The SGX-Bursa Malaysia Stock Connect is supposed to come into play by end-2018. However, people are recall the problems with the Central Limit Order Book (CLOB) in 1999, while others cite the Shanghai -Hong Kong Stock Connect as an example of how it will boost liquidity. Any thoughts?

Looking at the Stock Connect itself, stock exchanges often have national interests at play and objectives to fulfil, so having cross-border channels is always beneficial as it breaks down the walls between bourses and regions. It’s a development that definitely beneficial.

But as to how it’s actually executed? Subsequent to that, anything can happen, so I’m not in a position to comment as to whether it will succeed, but the intention is always good.

The SGX is reportedly is in a bid to acquire a controlling stake in the Tel Aviv Stock Exchange (TASE). If successful, how would it impact the financial ecosystem in Singapore?

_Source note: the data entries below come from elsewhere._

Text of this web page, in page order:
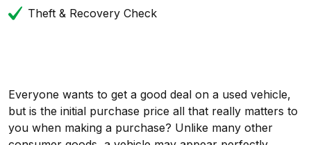
Theft & Recovery Check
Everyone wants to get a good deal on a used vehicle,
but is the initial purchase price all that really matters to
you when making a purchase? Unlike many other
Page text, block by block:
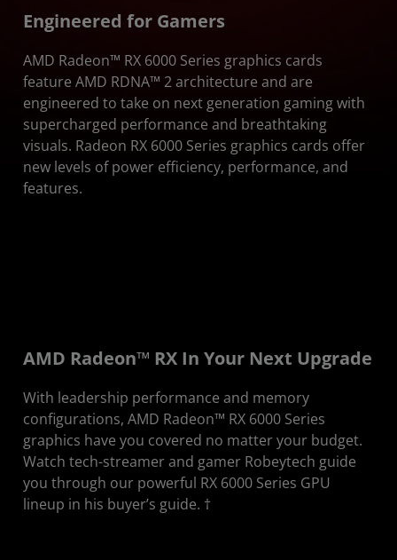
Performance
Visuals
Specifications
Engineered for Gamers
AMD Radeon™ RX 6000 Series graphics cards
feature AMD RDNA™ 2 architecture and are
engineered to take on next generation gaming with
supercharged performance and breathtaking
visuals. Radeon RX 6000 Series graphics cards offer
new levels of power efficiency, performance, and
features.
AMD Radeon™ RX In Your Next Upgrade
With leadership performance and memory
configurations, AMD Radeon™ RX 6000 Series
graphics have you covered no matter your budget.
Watch tech-streamer and gamer Robeytech guide
you through our powerful RX 6000 Series GPU
lineup in his buyer’s guide. †
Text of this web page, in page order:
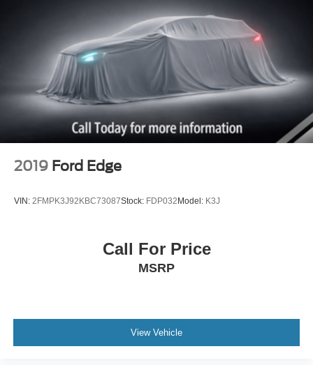
2019 Ford Edge
VIN: 2FMPK3J92KBC73087Stock: FDP032Model: K3J
Call For Price
MSRP
View Vehicle
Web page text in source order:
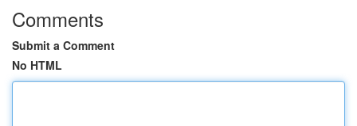
Comments
Submit a Comment
No HTML
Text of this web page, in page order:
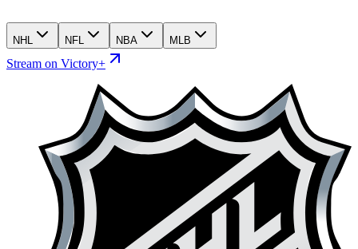
NHL NFL NBA MLB
Stream on Victory+
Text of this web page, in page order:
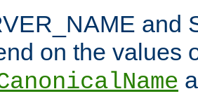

We’ve seen the SGX pursue a number of acquisitions, such as the Baltic Exchange. So it’s not a survival thing, but rather the fact the SGX is constantly trying to reinvent itself. It’s always a positive move, given the very real impact of the demographic changes in Singapore. If you think about exchanges just operating solely within Singapore, then there are challenges with that view.

With trading volumes dropping and more companies staying private longer, this reinvention and internationalisation is an ongoing trend. So I’d applaud them for trying to deepen their exposure to other countries.

Since Fundnel has expanded its operations to Australia, what sort of developments are you seeing?

We’re getting really interesting deals from Australian companies, which would have been difficult for us to access without having a footprint there. There are companies inspecting milk tanks using drones and agricultural services among them, as well as an array of alternative energy companies that would otherwise be inaccessible had we not expanded to Australia.

From a local Australian perspective, we’re actually seeing a lot of hyper-local businesses, where we see brands get a lot of great recommendations from their local community. But these local brands may not have access to growth capital beyond their sector or be may, for a number of reasons, unwilling to go through that process.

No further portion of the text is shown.